Full Report
Malicious campaign impersonating Mexican government site
Analysis Summary
# Incident Report: Impersonation of Mexican Government Site Leading to Credential Theft
## Executive Summary
Threat actors created a malicious website impersonating a legitimate Mexican government site related to social security payments to distribute malware via a drive-by download. Upon execution, the script silently installed malware that manipulated the registry, used headless browser techniques to evade detection, and stole session cookies/information from Chrome and Edge browsers before communicating with the Command and Control (C2) server.
## Incident Details
- Discovery Date: Not explicitly stated, but inferred shortly before October 16, 2025 (publication date).
- Incident Date: Malicious site created approximately seven months prior to October 16, 2025.
- Affected Organization: Users accessing Mexican Social Security/Employer Contribution services.
- Sector: Government Services / Finance (Social Security).
- Geography: Mexico (Implied by the target website).
## Timeline of Events
### Initial Access
- Date/Time: Unknown, active for ~7 months prior to reporting.
- Vector: Drive-by download via a look-alike website impersonating a Mexican government service (SUA system for employer-employee contributions).
- Details: Users were tricked into downloading a malicious JavaScript file.
### Lateral Movement
- Not explicitly detailed, but the execution involved persistence mechanisms (registry manipulation).
### Data Exfiltration/Impact
- Stole session cookies and other information from web browsers (Chrome & Edge).
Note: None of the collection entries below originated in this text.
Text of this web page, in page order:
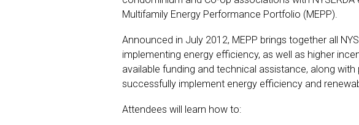
Multifamily Energy Performance Portfolio (MEPP).
Announced in July 2012, MEPP brings together all
implementing energy efficiency, as well as higher
available funding and technical assistance, along
successfully implement energy efficiency and
Attendees will learn how to:
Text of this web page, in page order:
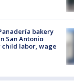
bakery
San Antonio
child labor, wage
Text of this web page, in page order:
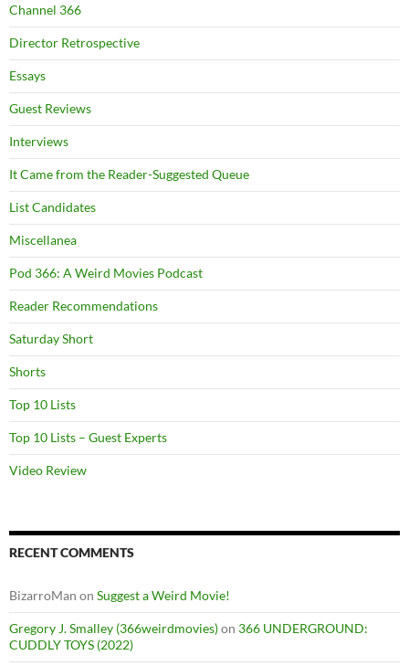
Channel 366
Director Retrospective
Essays
Guest Reviews
Interviews
It Came from the Reader-Suggested Queue
List Candidates
Miscellanea
Pod 366: A Weird Movies Podcast
Reader Recommendations
Saturday Short
Shorts
Top 10 Lists
Top 10 Lists – Guest Experts
Video Review
RECENT COMMENTS
BizarroMan on Suggest a Weird Movie!
Gregory J. Smalley (366weirdmovies)on 366 UNDERGROUND:
CUDDLY TOYS (2022)
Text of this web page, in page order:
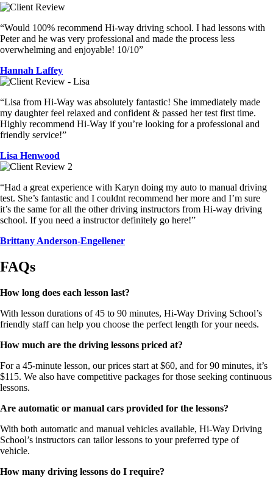
“Would 100% recommend Hi-way driving school. I had lessons with
Peter and he was very professional and made the process less
overwhelming and enjoyable! 10/10”
Hannah Laffey
“Lisa from Hi-Way was absolutely fantastic! She immediately made
my daughter feel relaxed and confident & passed her test first time.
Highly recommend Hi-Way if you’re looking for a professional and
friendly service!”
Lisa Henwood
“Had a great experience with Karyn doing my auto to manual driving
test. She’s fantastic and I couldnt recommend her more and I’m sure
it’s the same for all the other driving instructors from Hi-way driving
school. If you need a instructor definitely go here!”
Brittany Anderson-Engellener
FAQs
How long does each lesson last?
With lesson durations of 45 to 90 minutes, Hi-Way Driving School’s
friendly staff can help you choose the perfect length for your needs.
How much are the driving lessons priced at?
For a 45-minute lesson, our prices start at $60, and for 90 minutes, it’s
$115. We also have competitive packages for those seeking continuous
lessons.
Are automatic or manual cars provided for the lessons?
With both automatic and manual vehicles available, Hi-Way Driving
School’s instructors can tailor lessons to your preferred type of
vehicle.
How many driving lessons do I require?
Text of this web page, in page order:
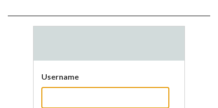
Username
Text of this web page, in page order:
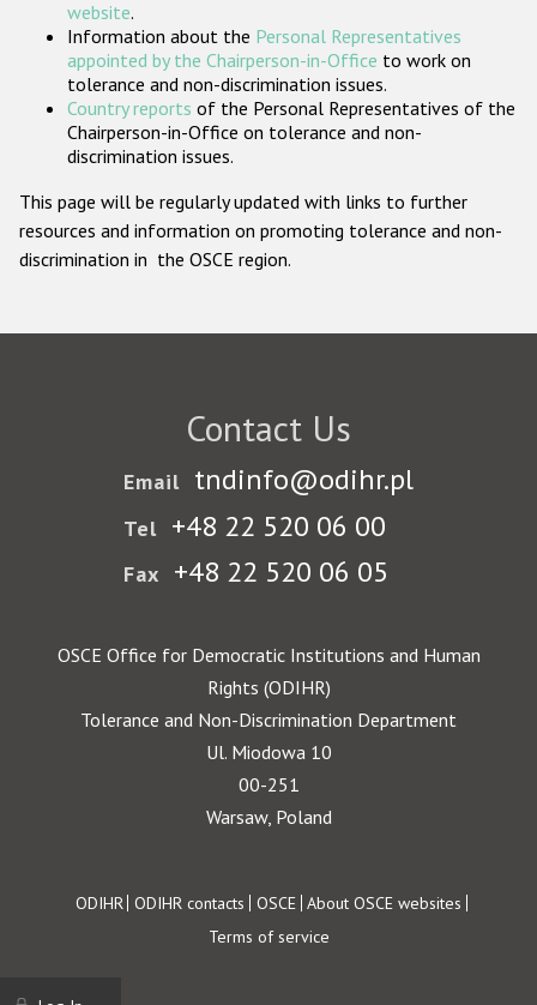
website.
Information about the Personal Representatives
appointed by the Chairperson-in-Office to work on
tolerance and non-discrimination issues.
Country reports of the Personal Representatives of the
Chairperson-in-Office on tolerance and non-
discrimination issues.
This page will be regularly updated with links to further
resources and information on promoting tolerance and non-
discrimination in the OSCE region.
Contact Us
Email tndinfo@odihr.pl
Tel +48 22 520 06 00
Fax +48 22 520 06 05
OSCE Office for Democratic Institutions and Human
Rights (ODIHR)
Tolerance and Non-Discrimination Department
Ul. Miodowa 10
00-251
Warsaw, Poland
Footer
ODIHR ODIHR contacts OSCE About OSCE websites
Terms of service
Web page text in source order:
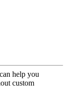
help you
custom
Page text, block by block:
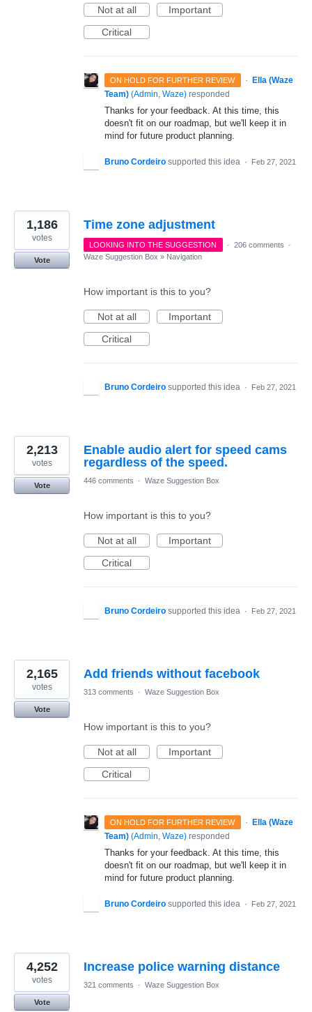
Not at all
Important
Critical
ON HOLD FOR FURTHER REVIEW · Ella (Waze
Team) (Admin, Waze) responded
Thanks for your feedback. At this time, this
doesn't fit on our roadmap, but we'll keep it in
mind for future product planning.
Bruno Cordeiro supported this idea · Feb 27, 2021
Time zone adjustment
1,186
votes
Vote
LOOKING INTO THE SUGGESTION · 206 comments
·
Waze Suggestion Box » Navigation
How important is this to you?
Not at all
Important
Critical
Bruno Cordeiro supported this idea · Feb 27, 2021
Enable audio alert for speed cams
regardless of the speed.
2,213
votes
Vote
446 comments · Waze Suggestion Box
How important is this to you?
Not at all
Important
Critical
Bruno Cordeiro supported this idea · Feb 27, 2021
Add friends without facebook
2,165
votes
Vote
313 comments · Waze Suggestion Box
How important is this to you?
Not at all
Important
Critical
ON HOLD FOR FURTHER REVIEW ·
Ella (Waze
Team) (Admin, Waze) responded
Thanks for your feedback. At this time, this
doesn't fit on our roadmap, but we'll keep it in
mind for future product planning.
Bruno Cordeiro supported this idea · Feb 27, 2021
Increase police warning distance
4,252
votes
Vote
321 comments · Waze Suggestion Box
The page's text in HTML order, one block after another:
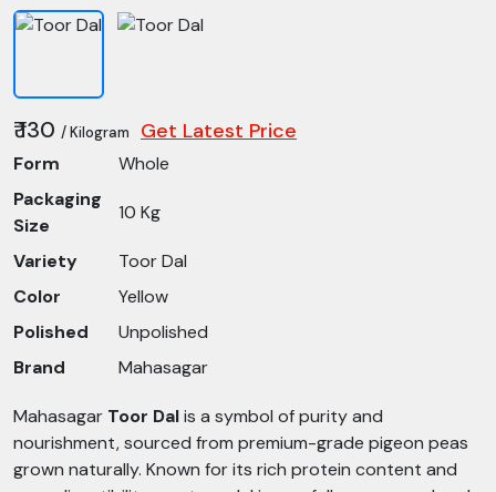
₹ 130 / Kilogram Get Latest Price
Form
Whole
Packaging
Size
10 Kg
Variety
Toor Dal
Color
Yellow
Polished
Unpolished
Brand
Mahasagar
Mahasagar Toor Dalis a symbol of purity and
nourishment, sourced from premium-grade pigeon peas
grown naturally. Known for its rich protein content and
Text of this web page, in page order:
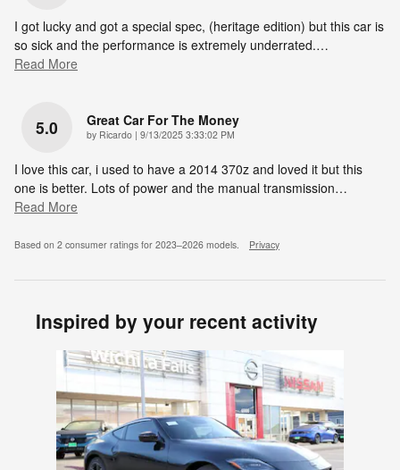
I got lucky and got a special spec, (heritage edition) but this car is
so sick and the performance is extremely underrated.…
Read More
5.0 Great Car For The Money
by Ricardo | on
9/13/2025 3:33:02 PM
I love this car, i used to have a 2014 370z and loved it but this
one is better. Lots of power and the manual transmission…
Read More
Based on 2 consumer ratings for 2023–2026 models. Privacy
Inspired by your recent activity
Slide 1 of 1
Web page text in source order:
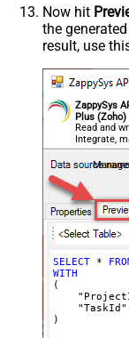
Now hit
the
result, use
ZappySys
Plus (Zoho)
Read and
Integrate,
and
SELECT *
WITH
(
    "TaskId"
)

- Communicated with the C2 server to report infection and receive a unique ID.
### Detection & Response
- Detection: Analysis of the threat actor's activities and C2 communication (implied by the intelligence report structure).
- Response actions taken: Not explicitly detailed, but analysis of the C2 domain and malware was performed.
## Attack Methodology
- Initial Access: Drive-by Download via website spoofing (`instalasua.com` elements redirecting to original sites).
- Persistence: Manipulation of registry keys.
- Privilege Escalation: Not explicitly detailed.
- Defense Evasion: Use of headless browser mode to run silently and avoid detection.
- Credential Access: Stealing session cookies and other identifying information from web browsers (Chrome & Edge).
- Discovery: Not explicitly detailed (assumed standard web reconnaissance for site creation).
- Lateral Movement: Not explicitly detailed.
- Collection: Gathering session cookies and web browser information.
- Exfiltration: Communication established with the C2 server (`extensioninstaller.onrender[.]com`).
- Impact: Loss of browser session data and potential account takeover.
## Impact Assessment
- Financial: Not estimated.
- Data Breach: Session cookies and sensitive browser information from compromised user machines.
- Operational: Potential disruption to users attempting to access legitimate government services, leading to fraudulent actions.
- Reputational: Harm to the reputation of the targeted Mexican government service authority.
## Indicators of Compromise
- Network indicators: `extensioninstaller.onrender[.]com`
- File indicators: Malicious JavaScript file download (associated with SUA installation).
- Behavioral indicators: Registry key manipulation, use of headless browser automation, communication with suspicious C2 domain.
## Response Actions
- Containment measures: Not explicitly detailed, likely involving blocking the C2 domain and taking down the spoofed website.
- Eradication steps: Not explicitly detailed, but would require reviewing user endpoints for registry changes and removing associated files.
- Recovery actions: Not explicitly detailed, likely involving user password resets and clearing browser data.
## Lessons Learned
- The effectiveness of sophisticated social engineering (impersonating critical government infrastructure) combined with technical evasion methods (headless browser).
- The malicious site maintained functionality for approximately seven months without being flagged as malicious, indicating a gap in proactive threat monitoring for government-related lookalike domains.
## Recommendations
- Implement robust domain monitoring and proactive takedown procedures for lookalike domains targeting critical government services.
- Enhance user security training to specifically address drive-by downloads and the verification of official government sources, especially for sensitive tasks like tax/security contributions.
- Deploy endpoint detection and response (EDR) solutions capable of detecting suspicious registry changes and headless browser activity.